Please note we are hashing the binary version of the original hashes, i.e., the byte arrays (in Python), not the string hex representation (which we tried too, just in case, but thankfully it was not the case :slight_smile: )

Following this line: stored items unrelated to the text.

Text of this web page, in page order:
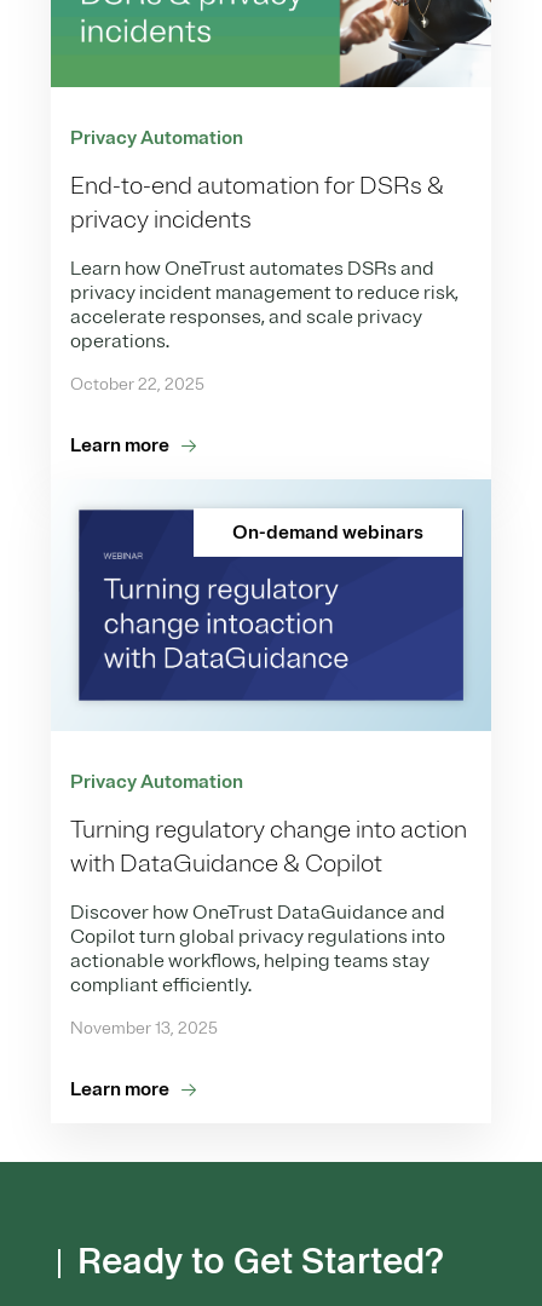
Privacy Automation
End-to-end automation for DSRs &
privacy incidents
Learn how OneTrust automates DSRs and
privacy incident management to reduce risk,
accelerate responses, and scale privacy
operations.
October 22, 2025
Learn more
On-demand webinars
Privacy Automation
Turning regulatory change into action
with DataGuidance & Copilot
Discover how OneTrust DataGuidance and
Copilot turn global privacy regulations into
actionable workflows, helping teams stay
compliant efficiently.
November 13, 2025
Learn more
Ready to Get Started?
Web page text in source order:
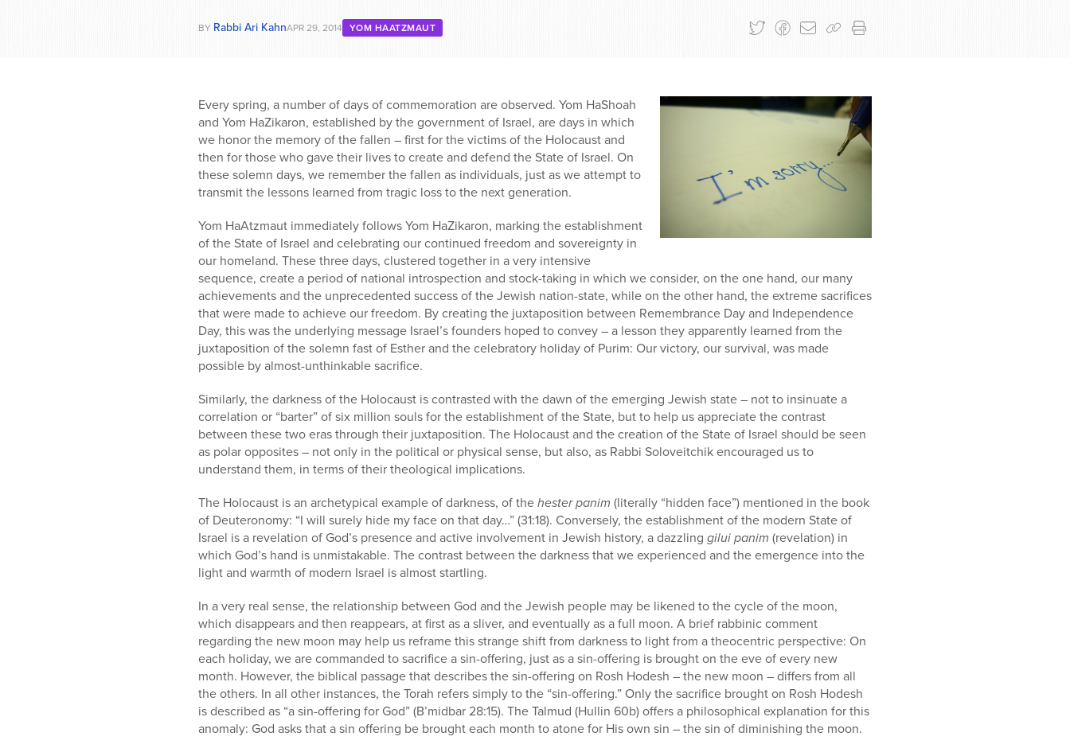
BY Rabbi Ari KahnAPR 29, 2014 YOM HAATZMAUT
Every spring, a number of days of commemoration are observed. Yom HaShoah
and Yom HaZikaron, established by the government of Israel, are days in which
we honor the memory of the fallen – first for the victims of the Holocaust and
then for those who gave their lives to create and defend the State of Israel. On
these solemn days, we remember the fallen as individuals, just as we attempt to
transmit the lessons learned from tragic loss to the next generation.
Yom HaAtzmaut immediately follows Yom HaZikaron, marking the establishment
of the State of Israel and celebrating our continued freedom and sovereignty in
our homeland. These three days, clustered together in a very intensive
sequence, create a period of national introspection and stock-taking in which we consider, on the one hand, our many
achievements and the unprecedented success of the Jewish nation-state, while on the other hand, the extreme sacrifices
that were made to achieve our freedom. By creating the juxtaposition between Remembrance Day and Independence
Day, this was the underlying message Israel’s founders hoped to convey – a lesson they apparently learned from the
juxtaposition of the solemn fast of Esther and the celebratory holiday of Purim: Our victory, our survival, was made
possible by almost-unthinkable sacrifice.
Similarly, the darkness of the Holocaust is contrasted with the dawn of the emerging Jewish state – not to insinuate a
correlation or “barter” of six million souls for the establishment of the State, but to help us appreciate the contrast
between these two eras through their juxtaposition. The Holocaust and the creation of the State of Israel should be seen
as polar opposites – not only in the political or physical sense, but also, as Rabbi Soloveitchik encouraged us to
understand them, in terms of their theological implications.
The Holocaust is an archetypical example of darkness, of thehester panim (literally “hidden face”) mentioned in the book
of Deuteronomy: “I will surely hide my face on that day…” (31:18). Conversely, the establishment of the modern State of
Israel is a revelation of God’s presence and active involvement in Jewish history, a dazzling gilui panim (revelation) in
which God’s hand is unmistakable. The contrast between the darkness that we experienced and the emergence into the
light and warmth of modern Israel is almost startling.
In a very real sense, the relationship between God and the Jewish people may be likened to the cycle of the moon,
which disappears and then reappears, at first as a sliver, and eventually as a full moon. A brief rabbinic comment
regarding the new moon may help us reframe this strange shift from darkness to light from a theocentric perspective: On
each holiday, we are commanded to sacrifice a sin-offering, just as a sin-offering is brought on the eve of every new
month. However, the biblical passage that describes the sin-offering on Rosh Hodesh – the new moon – differs from all
the others. In all other instances, the Torah refers simply to the “sin-offering.” Only the sacrifice brought on Rosh Hodesh
is described as “a sin-offering for God” (B’midbar 28:15). The Talmud (Hullin 60b) offers a philosophical explanation for this
anomaly: God asks that a sin offering be brought each month to atone for His own sin – the sin of diminishing the moon.

Our Python script to get the direct hex representations of the multihashes is the following:

import multihash
import hashlib
str = 'QmWG4PUzaBF8cfJ4SYgfyDJyeF4pny6BHKAHbBx737aTKQ'  # first multihash in original post
bytes = str.encode('utf-8')
mh = multihash.decode(bytes, 'base58')
print(mh.digest.hex())
# --> This prints '75b05d7d6944a7ecd646774643f7b7241597de2680d94a0dd21e80040f26df9b'

Our script to get the SHA256 versions is the following:

import multihash
import hashlib
str = 'QmWG4PUzaBF8cfJ4SYgfyDJyeF4pny6BHKAHbBx737aTKQ'
bytes = str.encode('utf-8')
mh = multihash.decode(bytes, 'base58')
sh = hashlib.sha256(mh.digest)
print(sh.digest().hex())
# --> This prints '2051d904e5b78878ca7d156b8c14df24d31fd973b1ce922b6d190138ed0cd7b7'

Thanks in advance!
-Spyros

Try hashing the multihash instead of the digest itself. As you can see in GitHub - multiformats/multihash: Self describing hashes - for future proofing there are a few bytes before the hash digest to describe the hash function and the digest length.

So instead of doing hashlib.sha256(mh.digest) hash the full bytes of the multihash (not sure how py-multihash deals with that).